Activity — All of the data that follows should be retyped exactly, please, except the pictures.
***** Input
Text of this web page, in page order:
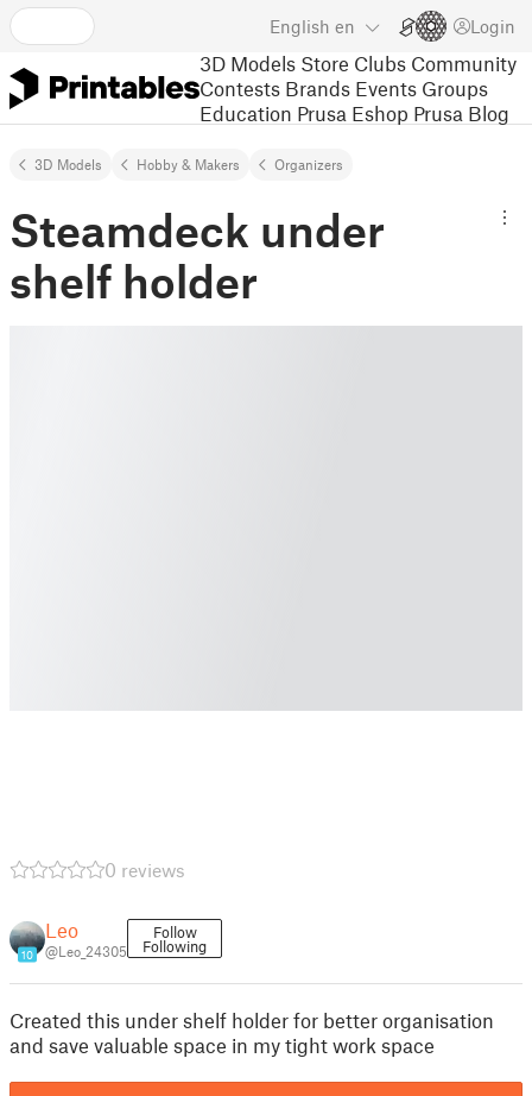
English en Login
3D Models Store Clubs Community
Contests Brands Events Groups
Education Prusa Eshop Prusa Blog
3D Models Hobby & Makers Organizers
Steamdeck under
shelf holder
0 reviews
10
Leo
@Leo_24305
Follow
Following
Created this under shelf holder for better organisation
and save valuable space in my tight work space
**********
Solution below —
Text of this web page, in page order:
English en Login
3D Models Store Clubs Community
Contests Brands Events Groups
Education Prusa Eshop Prusa Blog
3D Models Hobby & Makers Organizers
Steamdeck under
shelf holder
0 reviews
10
Leo
@Leo_24305
Follow
Following
Created this under shelf holder for better organisation
and save valuable space in my tight work space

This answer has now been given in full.